Are the people who own it that you specify here the explicit owners of lottery tickets, which they received in exchange for the funds they put into the Sortition Chain?

Next: “The location in the tree is determined by which RNG values would result in your winning.”
Here you go to 1st person for the first time in this write-up. Someone is winning, but someone else is losing. Who is “your” here? And when it says the location in the tree is determined by which RNG values, does this simply mean, there is a tree that has branches/leaves and one of the leaves is the winning ticket, and the RNG determines the leaf that won?
18:41
@jmharvey if you know the answers to any of these, feel free.
J
18:44
Josh
In reply to this message
I think these are the validators and they do push an on-chain transaction with the merkle roots.
B
18:45
Ben
that was my assumption as well @jmharvey . I’m also wondering though is if those validators/operators sign a multi-sig transaction and its broadcast by one of them, or if each of them push on-chain their own version of the event and if N-of-N agree, its considered valid…
J
18:46
Josh
You can own part of the sortition chain by either creating it with your own funds or by having an existing owner sign a message saying you should be next in the queue.
B
18:47
Ben
Okay, so in that sense, if I contributed 10 VEO to a 30 VEO sortition chain, I could assign 5 VEO of that to you (since tickets are divisible) and now you would own 5/30 => 1/6th of the probabalistic space?
J
18:48
Josh
In reply to this message
I'd have to look at the code but it looks like we might not need N validators anyway, so that might go away.
18:48
In reply to this message
Yeah, you add me next in line and then send me a waiver.
18:50
“The location in the tree is determined by which RNG values would result in your winning.” -- Your ticket corresponds to a subrange of the probability space.

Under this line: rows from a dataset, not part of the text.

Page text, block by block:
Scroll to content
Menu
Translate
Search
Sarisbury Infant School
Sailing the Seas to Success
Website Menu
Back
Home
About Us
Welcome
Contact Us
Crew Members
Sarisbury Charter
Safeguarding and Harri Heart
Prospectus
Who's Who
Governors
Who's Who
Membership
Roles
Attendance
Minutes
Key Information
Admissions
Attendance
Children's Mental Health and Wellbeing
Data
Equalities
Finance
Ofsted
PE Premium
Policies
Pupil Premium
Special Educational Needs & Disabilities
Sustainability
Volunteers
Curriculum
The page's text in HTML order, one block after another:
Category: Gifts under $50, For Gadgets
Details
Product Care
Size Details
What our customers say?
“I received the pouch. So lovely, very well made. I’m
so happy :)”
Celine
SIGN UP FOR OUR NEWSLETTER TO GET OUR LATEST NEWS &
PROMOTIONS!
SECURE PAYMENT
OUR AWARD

If the RNG value is within that subrange (and your smart contract returns true) you win.
B
18:53
Ben
If Alice contributed 10 VEO of 40 in the chain, Alice would receive tickets equivalent to a 25% subrange of the probabalistic space ?
Z
18:55
Zack
In reply to this message
There is only the one tree now. Not 2.
The rng selects the winning lottery ticket. Only the winner can claim their winnings.if you won, then you would claim your winnings. If someone else won, they would claim it.
B
18:55
Ben
Then the documentation is outdated?
J
18:55
Josh
She wouldn't contribute 10 of 40, the original owner of the chain (call him Bob) would grant her 10. If the probabily space was from 0 to 40, and the RNG number came up as 8, she would win the whole 40 VEO.
B
18:56
Ben
@jmharvey is there only one original owner then? In the sense, someone creates a sortition chain, then grants probability space to each participant?
Z
18:56
Zack
In reply to this message
Anyone can own lottery tickets in a sortition chain.

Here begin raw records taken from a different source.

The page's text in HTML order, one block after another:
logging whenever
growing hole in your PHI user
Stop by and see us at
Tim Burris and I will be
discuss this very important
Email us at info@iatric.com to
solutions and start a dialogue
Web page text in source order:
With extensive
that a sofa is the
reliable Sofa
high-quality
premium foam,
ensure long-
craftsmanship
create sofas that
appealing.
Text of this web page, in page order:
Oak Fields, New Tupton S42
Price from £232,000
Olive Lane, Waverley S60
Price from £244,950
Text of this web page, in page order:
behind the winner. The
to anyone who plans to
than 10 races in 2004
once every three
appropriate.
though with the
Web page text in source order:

Anyone with lottery tickets, they are recorded in the sortition ownership tree.
B
18:57
Ben
Zack when it says tickets are divisible, can I divide a ticket I purchased, and give a portion of my tickets to you?
Z
18:57
Zack
In reply to this message
Yes. Committing means a sortition-block-tx where they put a signed merkle root on-chain.
B
18:58
Ben
In reply to this message
Do they each individually put a signed merkle root on-chain? Meaning if there is 10 Validators, you get 10 distinct transactions?
Z
18:58
Zack
In reply to this message
It is a single sortition-block-tx that contains all their signatures.
18:59
In reply to this message
Yes.
B
18:59
Ben
Who broadcasts it? How is it determined that they have all signed it for broadcast?
Z
19:00
Zack
In reply to this message
Right.
Unless she is owning stable bitcoin or some other smart contract.